Stephie's pregnancy is starting to show, and rather than admit her predicament to her parents, she runs away. Keesha finds her at an all-night doughnut shop and invites her to stay at Joe's house for a while. Dontay, fed up with his new family and loathing the thought of attending a new one, devises a plan to couch surf at the houses of various friends. Harris is bullied at school, while Katie's tenuous schedule—sleep, school, work—is thrown into chaos by a change in the city bus schedule. Twice in the novel, Frost interrupts the voices of her main characters with a section of poems in the voices of periphery characters; Jason's coach laments his star player's lack of focus, and the assistant principal remembers telling Harris to stand up to the bullies himself. Recalling his own past, Joe muses that everyone has a story and deserves a safe place to stay for a while.

Stephie breaks down, calling her parents to take her home, while others find their way to what everyone now calls Keesha's house. Jason gets ready for a big game but skips it when he gets a call that Stephie has had a miscarriage.
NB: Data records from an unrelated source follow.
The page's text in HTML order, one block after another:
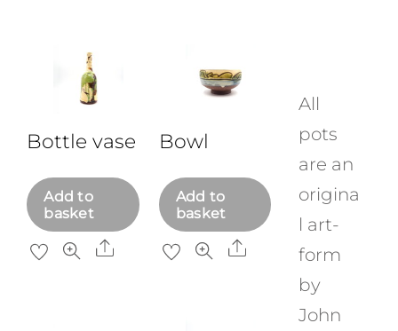
Bottle vase
Add to
basket
Share
Bowl
Add to
basket
Share
All
pots
are an
origina
l art-
form
by
John
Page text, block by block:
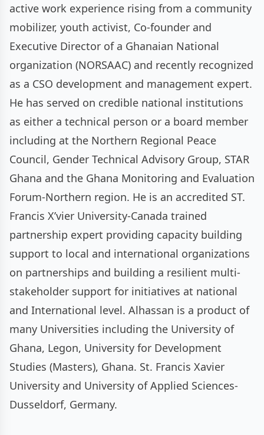
active work experience rising from a community
mobilizer, youth activist, Co-founder and
Executive Director of a Ghanaian National
organization (NORSAAC) and recently recognized
as a CSO development and management expert.
He has served on credible national institutions
as either a technical person or a board member
including at the Northern Regional Peace
Council, Gender Technical Advisory Group, STAR
Ghana and the Ghana Monitoring and Evaluation
Forum-Northern region. He is an accredited ST.
Francis X’vier University-Canada trained
partnership expert providing capacity building
support to local and international organizations
on partnerships and building a resilient multi-
stakeholder support for initiatives at national
and International level. Alhassan is a product of
many Universities including the University of
Ghana, Legon, University for Development
Studies (Masters), Ghana. St. Francis Xavier
University and University of Applied Sciences-
Dusseldorf, Germany.
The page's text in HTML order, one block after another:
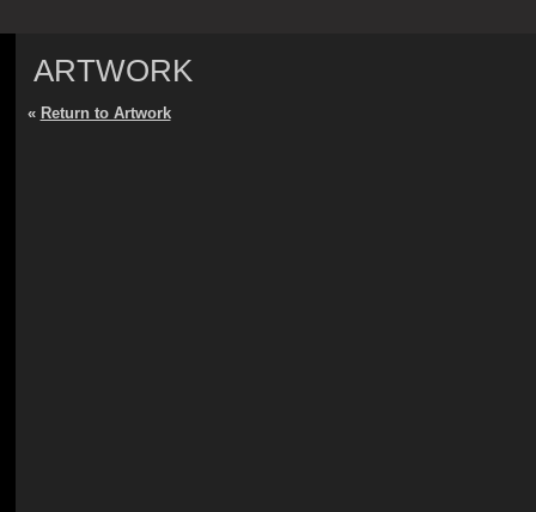
ARTWORK
« Return to Artwork
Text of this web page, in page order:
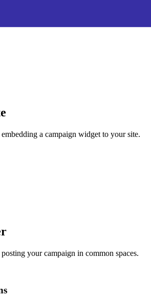
a campaign widget to your site.
your campaign in common spaces.
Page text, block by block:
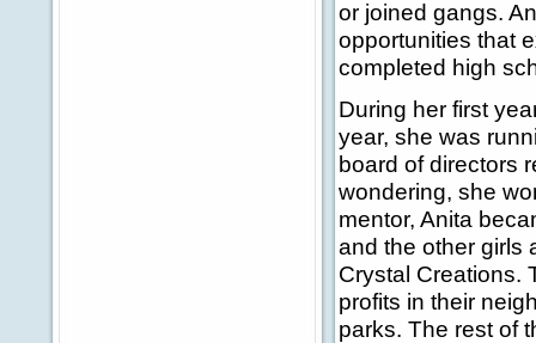
or joined gangs.
opportunities that
completed high
During her first
year, she was
board of directors
wondering, she
mentor, Anita
and the other girls
Crystal Creations.
profits in their
parks. The rest of
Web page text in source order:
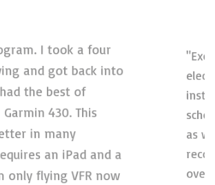
flight bag product! I am an
instructor for both ground
flight coursework. Privately,
at a local organization. I am
this to everyone. Multiple
intelligent – if sometimes
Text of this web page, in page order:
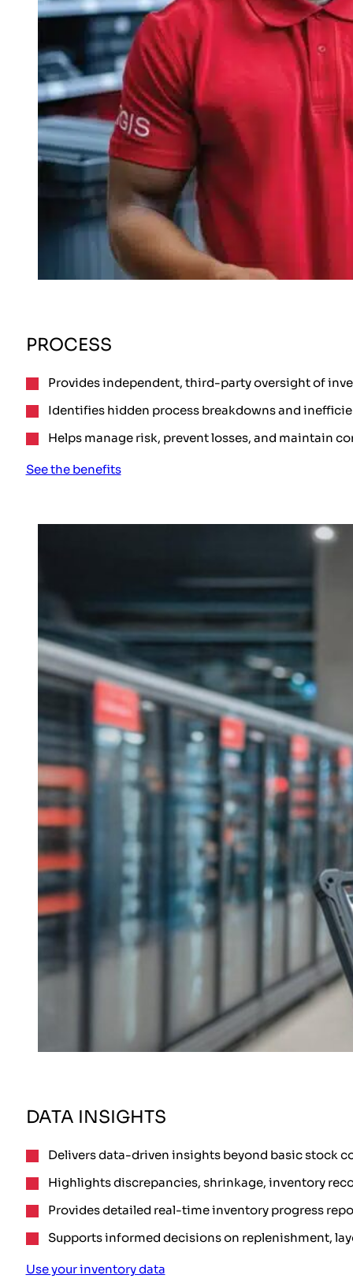
PROCESS
Provides independent, third-party oversight of
Identifies hidden process breakdowns and
Helps manage risk, prevent losses, and maintain
See the benefits
DATA INSIGHTS
Delivers data-driven insights beyond basic stock
Highlights discrepancies, shrinkage, inventory
Provides detailed real-time inventory progress
Supports informed decisions on replenishment,
Use your inventory data
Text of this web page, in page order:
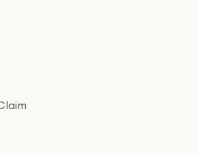
a bit weary of ordering an ipad
used before. Arrived within 2
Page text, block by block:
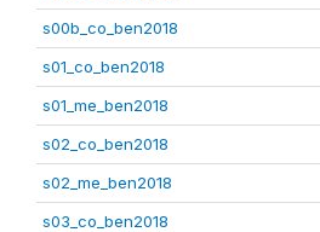
s00b_co_ben2018
s01_co_ben2018
s01_me_ben2018
s02_co_ben2018
s02_me_ben2018
s03_co_ben2018
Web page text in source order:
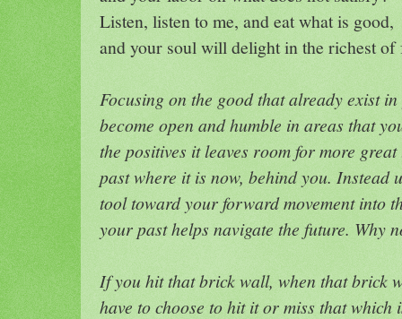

Keesha struggles to provide guidance to her younger brother, Tobias, who is falling in with a dangerous crowd. Tobias, meanwhile, suggests that Dontay stay for a while at Keesha's house. Later, Joe helps mediate between Dontay and his new foster family. Harris and Katie meet at work; he offers her rides in his car, and she offers him another room in Keesha's house. Just as things are looking up, Tobias is killed, plunging Keesha into grief. She breaks half the dishes in the house, but Joe is not angry. He comforts her. Carmen, who is working to stay sober, starts coming around the house, where the many residents have pulled together to form a family.

Critical Evaluation

Keesha's House, a book about acceptance, nonjudgment, and kindness, was named a Michael L. Printz Award honor book in 2004. It is written entirely in verse. In the book's afterword, Frost explains that she used two different forms of poetry, taking a few liberties with rules of each. The dominant form used in the novel is called a sestina. A sestina consists of six six-line stanzas. Each stanza uses, in a different order, the same six end words; for instance, in one of Carmen's poems, each line ends with one of the following words: alive, everything, shoes, sleepin', sheets, and corner.

The second form Frost uses is called a sonnet. A sonnet consists of fourteen lines, written in iambic pentameter, with a particular rhyme scheme. There are two kinds of sonnets, Petrarchan and Shakespearean. Frost combines these forms in Keesha's House. The last section of the book is composed of sonnets but altogether becomes a larger poem called a crown of sonnets. A crown consists of seven sonnets in which the last line of the first sonnet becomes the first line of the next sonnet and so on. Frost was praised for maintaining the distinct voices of each character while writing in accordance with these poetic forms.

Further Reading

  • Review of Keesha's House, by Helen Frost. Kirkus, 15 Mar. 2003, www.kirkusreviews.com/book-reviews/helen-frost/keeshas-house. Accessed 24 Mar. 2017.
  • Review of Keesha's House, by Helen Frost. Publishers Weekly, 1 Apr. 2003, www.publishersweekly.com/978-0-374-40012-5. Accessed 24 Mar. 2017.